Research Themes

Research Themes

The fundamental idea behind zero-trust networking is to push provenance, authentication, integrity, and policy checking to edge devices in the network. In a zero-trust network compromised network devices might impede legitimate traffic, but edge devices are not fooled by corrupted traffic. Design and installation of zero-trust technology introduces significant added complexity to security management on edge devices. A real challenge is understanding if and how zero-trust networking can be effectively deployed in energy system OT networks.

The classic Purdue model for OT systems defines system layers Enterprise, DMZ, Operational and Control, Process, and, Physical, conceptualized as a “North-South.” A layer is often treated as a single security zone, with security policies (like Biba) imposed between them. The problem is that better trust management is required within a layer, e.g., between RTUs within the Process layer. The challenge problem is to understand how to introduce so-called ‘East-West’ management of security.

A significant factor that leads to compromised computer systems is design and implementation flaws in the software components. Security must be “baked” in, and part of that involves the methodologies and testing that are used in the development of that software. The needs extend throughout the software’s entire lifecycle (requirements, planning, design,
development, testing, deployment, maintenance).

New devices, applications, and systems designed to improve security are often envisioned without considering the dependence that the security they provide has on the security of the new entity itself. For example, introduction of PKI within an OT network necessitates introduction of a certificate server, which, if compromised or inaccessible, inhibits the security apparatus that depends on the PKI. The challenge is to identify techniques, methodologies, and/or analyses that help one to identify, consider, or forestall the risks attendant with introduction of that technology.

Advancing software and hardware technologies for protecting energy systems from cyber malfeasance.

Examples include:
• Intrusion detection tailored to energy systems
•  Technologies for describing and analyzing cyber attacks and defenses in energy systems
•  Hardware support for device identification
•  Decision aids for application of security controls in energy systems
•  Security for energy system micro-electronics
•  Evaluation of access-control devices against formalized security policies typical in energy systems
•  Many others that are focused on protection in energy systems.

Grid modernization increases reliance on data for human and machine-assisted management of grid operations. Emerging technologies such as machine learning and other advanced analytics increase that data dependency by several orders of magnitude. New concepts like zero trust challenge traditional data architecture assumptions. Use of digital twins for near real-time and real-time simulations require data from multiple sources to describe operating conditions.

Examples include: 
•  Develop metrics that define data quality for training sets, e.g., including provenance information to mitigate data poisoning threats.
•  Develop means of managing data and continuously assessing its trustworthiness in distributed and decentralized applications that include on premise and cloud-based storage.
•  Develop data schema standards to eliminate the friction of standardization and normalization of aggregated data from different sources.

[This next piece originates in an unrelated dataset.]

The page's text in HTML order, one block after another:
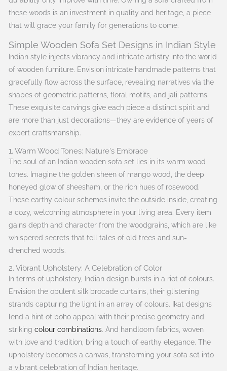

Society is on the cusp of a new energy ecosystem, driven by requirements for efficiency and decarbonization as well as advances in energy sources, electric transportation, and market models. Realizing this vision will require a secure digital infrastructure for secure interoperability, trust relations among multiple stakeholder communities, secure and verifiable transactions, integration of non-conventional generation at multiple grid scales, and secure cloud operations.